An American Tragedy . . . with an introduction by Harry Hansen and with illustrations by Reginald Marsh.
Theodore Dreiser, Reginald Marsh
Hardcover
(Heritage Press, March 15, 1954)
An issuance of The Heritage Club by The Heritage Press. Theodore Albert Dreiser (1871-1945) was an American novelist and journalist best known for his pioneer work in the naturalist school. Dreiser's first commercial success was An American Tragedy (1925), which was made into a film in 1931 and again in 1951 (as A Place in the Sun). An opera was also commissioned by the Metropolitan Opera in 2005. But An American Tragedy is more than simply a powerful murder story. Dreiser pours his own dark yearnings into his character, as he details the young man's course through his ambitions of wealth, power, and satisfaction.
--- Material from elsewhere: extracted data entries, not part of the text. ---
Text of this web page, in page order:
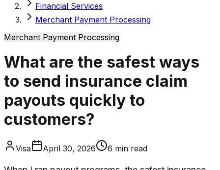
Financial Services
Merchant Payment Processing
Merchant Payment Processing
What are the safest ways
to send insurance claim
payouts quickly to
customers?
Visa April 30, 2026 6 min read
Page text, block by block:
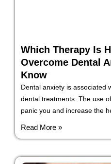
Which Therapy Is
Overcome Dental
Know
Dental anxiety is associated
dental treatments. The use
panic you and increase the
Read More »
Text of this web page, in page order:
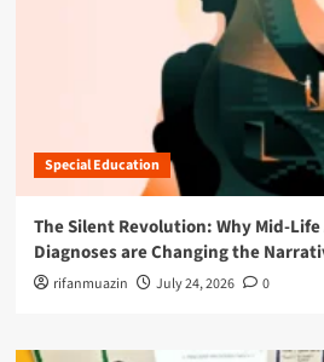
Special Education
The Silent Revolution: Why Mid-
Diagnoses are Changing the
rifanmuazin July 24, 2026 0
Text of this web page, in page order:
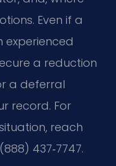
Even if a
experienced
a reduction
a deferral
record. For
reach
437‑7747.
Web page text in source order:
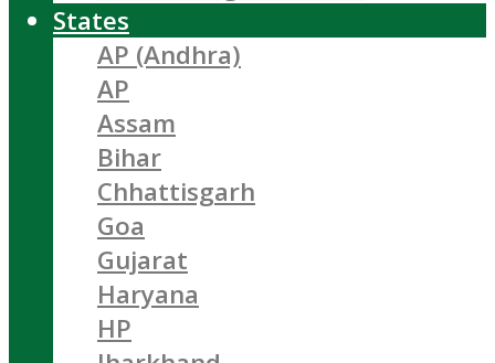
States
AP (Andhra)
AP
Assam
Bihar
Chhattisgarh
Goa
Gujarat
Haryana
HP
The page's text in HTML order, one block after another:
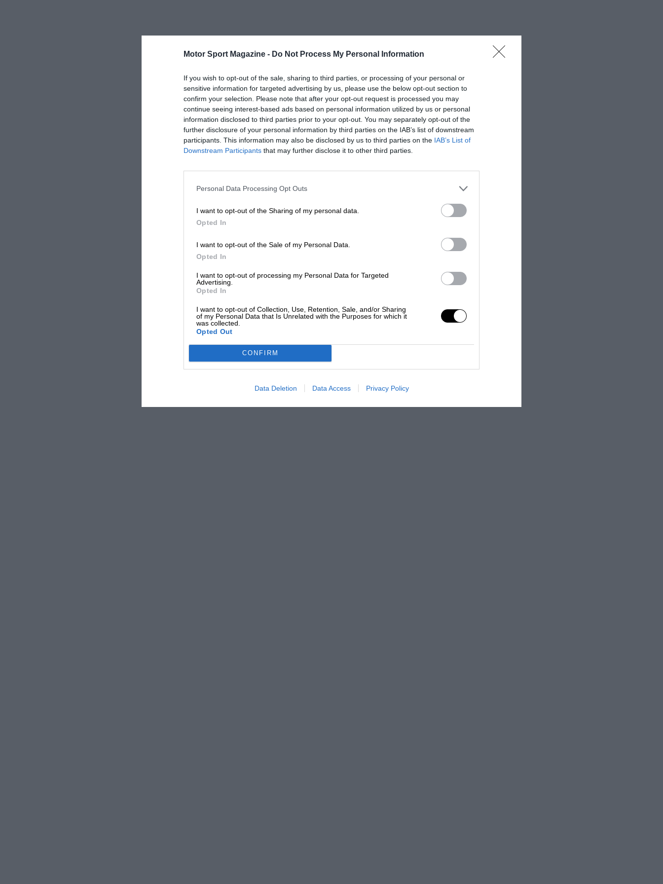
Motor Sport Magazine - Do Not Process My Personal Information
If you wish to opt-out of the sale, sharing to third parties, or processing of your personal or
sensitive information for targeted advertising by us, please use the below opt-out section to
confirm your selection. Please note that after your opt-out request is processed you may
continue seeing interest-based ads based on personal information utilized by us or personal
information disclosed to third parties prior to your opt-out. You may separately opt-out of the
further disclosure of your personal information by third parties on the IAB’s list of downstream
participants. This information may also be disclosed by us to third parties on the IAB’s List of
Downstream Participants that may further disclose it to other third parties.
Personal Data Processing Opt Outs
I want to opt-out of the Sharing of my personal data.
Opted In
I want to opt-out of the Sale of my Personal Data.
Opted In
I want to opt-out of processing my Personal Data for Targeted
Advertising.
Opted In
I want to opt-out of Collection, Use, Retention, Sale, and/or Sharing
of my Personal Data that Is Unrelated with the Purposes for which it
was collected.
Opted Out
CONFIRM
Data Deletion Data Access Privacy Policy
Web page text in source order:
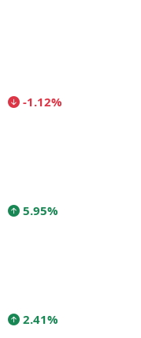
-1.12%
5.95%
2.41%
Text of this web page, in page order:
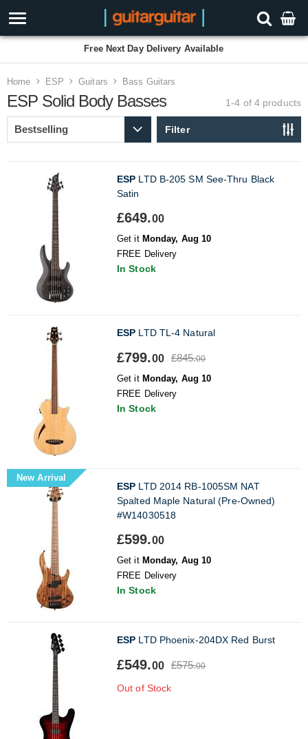
Free Next Day Delivery Available
Home ESP Guitars Bass Guitars
ESP Solid Body Basses 1-4 of 4 products
Filter
ESP LTD B-205 SM See-Thru Black
Satin
£649.00
Get it Monday, Aug 10
FREE Delivery
In Stock
ESP LTD TL-4 Natural
£799.00 £845.00
Get it Monday, Aug 10
FREE Delivery
In Stock
New Arrival
ESP LTD 2014 RB-1005SM NAT
Spalted Maple Natural (Pre-Owned)
#W14030518
£599.00
Get it Monday, Aug 10
FREE Delivery
In Stock
ESP LTD Phoenix-204DX Red Burst
£549.00 £575.00
Out of Stock
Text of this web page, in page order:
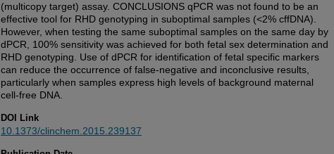
(multicopy target) assay. CONCLUSIONS qPCR was not found to be an
effective tool for RHD genotyping in suboptimal samples (<2% cffDNA).
However, when testing the same suboptimal samples on the same day by
dPCR, 100% sensitivity was achieved for both fetal sex determination and
RHD genotyping. Use of dPCR for identification of fetal specific markers
can reduce the occurrence of false-negative and inconclusive results,
particularly when samples express high levels of background maternal
cell-free DNA.
DOI Link
10.1373/clinchem.2015.239137
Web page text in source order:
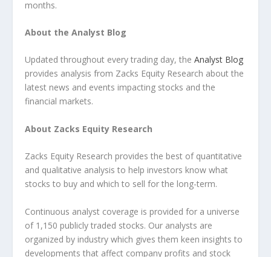
months.
About the Analyst Blog
Updated throughout every trading day, the Analyst Blog
provides analysis from Zacks Equity Research about the
latest news and events impacting stocks and the
financial markets.
About Zacks Equity Research
Zacks Equity Research provides the best of quantitative
and qualitative analysis to help investors know what
stocks to buy and which to sell for the long-term.
Continuous analyst coverage is provided for a universe
of 1,150 publicly traded stocks. Our analysts are
organized by industry which gives them keen insights to
developments that affect company profits and stock
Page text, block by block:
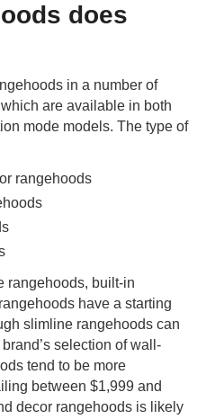
does
in a number of
are available in both
mode models. The type of
rangehoods
rangehoods, built-in
have a starting
slimline rangehoods can
selection of wall-
tend to be more
between $1,999 and
decor rangehoods is likely

This slip cased edition was illustrated by Reginald Marsh (1989-1954), an American painter, born in Paris, most notable for his depictions of life in New York City in the 1920s and 1930s. Crowded Coney Island beach scenes, popular entertainments such as vaudeville and burlesque, women, and jobless men on the Bowery are subjects that reappear throughout his work. He studied art under Kenneth Hayes Miller, Guy Pene du Bois, George Luks, and William Sergeant Kendall. He studied fresco under Olle Nordmark and he studied sculpture under Mahonri Young. Reginald Marsh rejected modern art, which he found sterile. Marsh's style can best be described as social realism. His figures are generally treated as types. "What interested Marsh was not the individuals in a crowd, but the crowd itself ... In their density and picturesqueness, they recall the crowds in the movies of Preston Sturges or Frank Capra". Marsh's main attractions were the burlesque stage, the hobos on the Bowery, crowds on city streets and at Coney Island, and women. His deep devotion to the old masters led to his creating works of art in a style that reflects certain artistic traditions, and his work often contained religious metaphors. "It was upon the Baroque masters that Marsh based his own human comedy", inspired by the past but residing in the present.